◆ **INPUT RECORDS**:
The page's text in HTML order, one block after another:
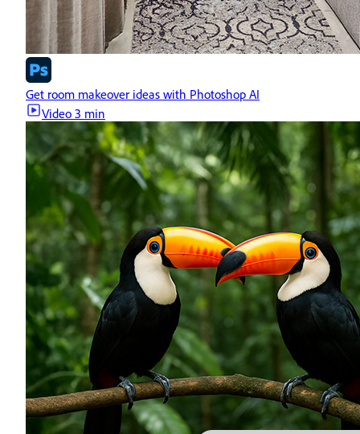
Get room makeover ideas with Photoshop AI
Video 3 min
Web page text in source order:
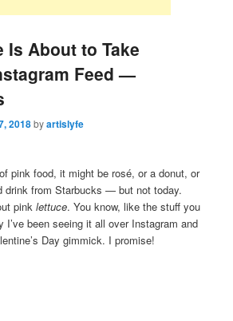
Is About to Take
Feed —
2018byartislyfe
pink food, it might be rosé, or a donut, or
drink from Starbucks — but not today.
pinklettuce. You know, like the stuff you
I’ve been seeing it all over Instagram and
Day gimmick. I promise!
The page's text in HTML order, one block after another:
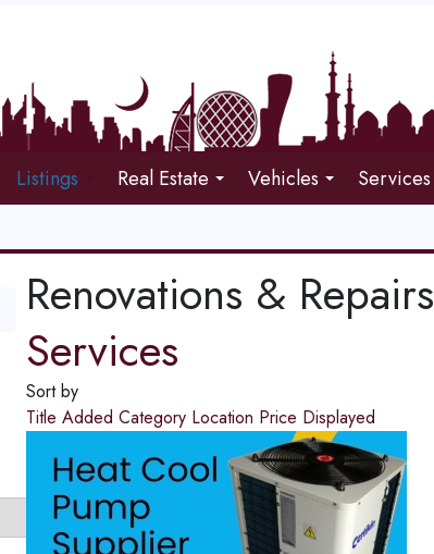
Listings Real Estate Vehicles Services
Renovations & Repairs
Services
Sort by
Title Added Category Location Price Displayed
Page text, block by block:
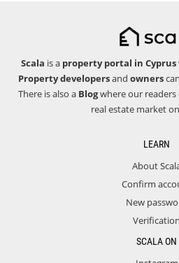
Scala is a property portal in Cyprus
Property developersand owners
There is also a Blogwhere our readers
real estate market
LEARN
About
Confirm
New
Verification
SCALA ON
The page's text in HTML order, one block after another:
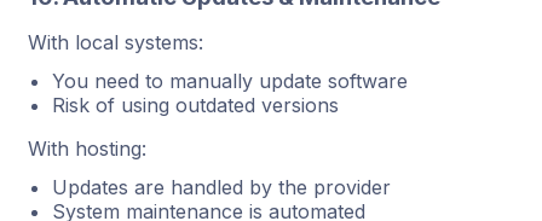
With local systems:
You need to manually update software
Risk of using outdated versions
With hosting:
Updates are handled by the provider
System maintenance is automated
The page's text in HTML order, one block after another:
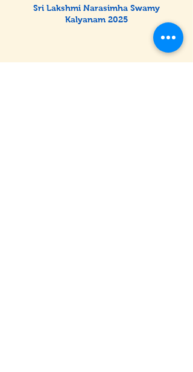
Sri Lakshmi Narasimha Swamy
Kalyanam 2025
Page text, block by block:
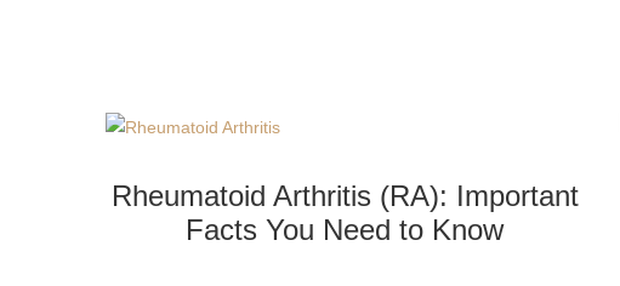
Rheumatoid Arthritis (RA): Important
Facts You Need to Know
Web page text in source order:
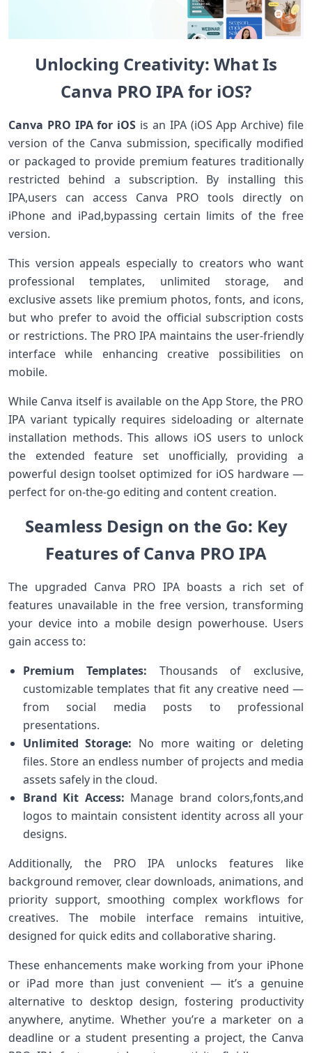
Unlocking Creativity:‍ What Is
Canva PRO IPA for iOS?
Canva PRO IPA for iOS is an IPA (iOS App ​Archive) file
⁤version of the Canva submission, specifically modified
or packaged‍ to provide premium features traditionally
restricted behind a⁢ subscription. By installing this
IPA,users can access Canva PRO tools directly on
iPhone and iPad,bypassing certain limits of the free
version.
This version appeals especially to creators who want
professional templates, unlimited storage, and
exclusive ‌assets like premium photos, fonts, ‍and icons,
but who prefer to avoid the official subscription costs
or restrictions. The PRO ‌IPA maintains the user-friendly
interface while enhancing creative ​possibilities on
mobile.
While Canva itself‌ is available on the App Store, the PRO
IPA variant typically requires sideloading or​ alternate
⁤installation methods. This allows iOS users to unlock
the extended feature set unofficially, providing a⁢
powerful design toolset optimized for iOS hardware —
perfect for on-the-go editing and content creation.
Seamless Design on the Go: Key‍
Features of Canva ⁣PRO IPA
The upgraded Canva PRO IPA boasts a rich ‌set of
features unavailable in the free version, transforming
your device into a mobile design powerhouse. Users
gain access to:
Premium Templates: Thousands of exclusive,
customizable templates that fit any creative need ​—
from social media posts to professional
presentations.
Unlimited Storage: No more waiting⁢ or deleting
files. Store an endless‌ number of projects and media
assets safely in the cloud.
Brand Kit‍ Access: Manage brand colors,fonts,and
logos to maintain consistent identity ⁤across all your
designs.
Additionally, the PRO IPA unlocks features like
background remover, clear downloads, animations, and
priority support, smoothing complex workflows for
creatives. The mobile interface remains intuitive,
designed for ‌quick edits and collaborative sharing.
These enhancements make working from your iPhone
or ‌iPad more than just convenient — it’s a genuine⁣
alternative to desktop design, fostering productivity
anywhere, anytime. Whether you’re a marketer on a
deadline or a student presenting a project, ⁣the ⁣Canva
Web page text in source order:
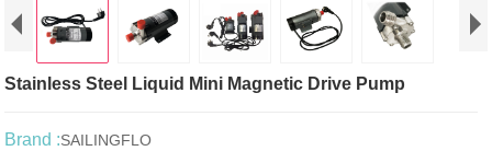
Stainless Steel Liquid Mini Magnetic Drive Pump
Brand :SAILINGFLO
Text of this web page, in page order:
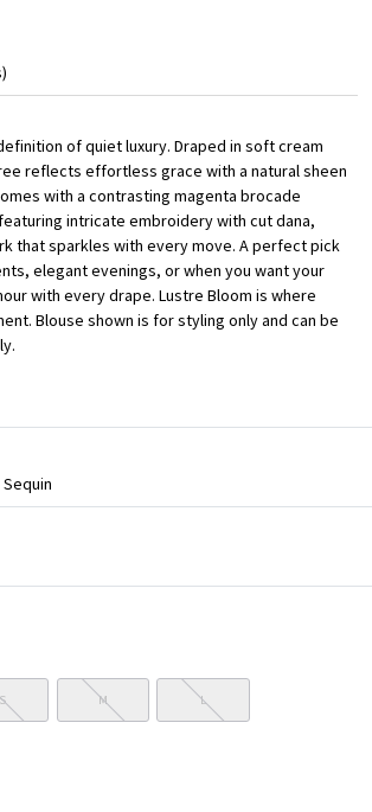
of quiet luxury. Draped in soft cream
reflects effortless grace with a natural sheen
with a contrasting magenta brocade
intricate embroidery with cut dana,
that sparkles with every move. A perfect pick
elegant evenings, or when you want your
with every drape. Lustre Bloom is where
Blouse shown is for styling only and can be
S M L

◆ **WHAT IS REQUIRED**: Please transcribe exactly the part of the records that opens with the line containing "Scala is a property portal in Cyprus" and closes with the line containing "Canva PRO IPA for iOS?", both ends included, and leave out the pictures.

◆ **REPLY**:
Scala is a property portal in Cyprus
Property developersand owners
There is also a Blogwhere our readers
real estate market
LEARN
About
Confirm
New
Verification
SCALA ON
The page's text in HTML order, one block after another:
With local systems:
You need to manually update software
Risk of using outdated versions
With hosting:
Updates are handled by the provider
System maintenance is automated
The page's text in HTML order, one block after another:
Sri Lakshmi Narasimha Swamy
Kalyanam 2025
Page text, block by block:
Rheumatoid Arthritis (RA): Important
Facts You Need to Know
Web page text in source order:
Unlocking Creativity:‍ What Is
Canva PRO IPA for iOS?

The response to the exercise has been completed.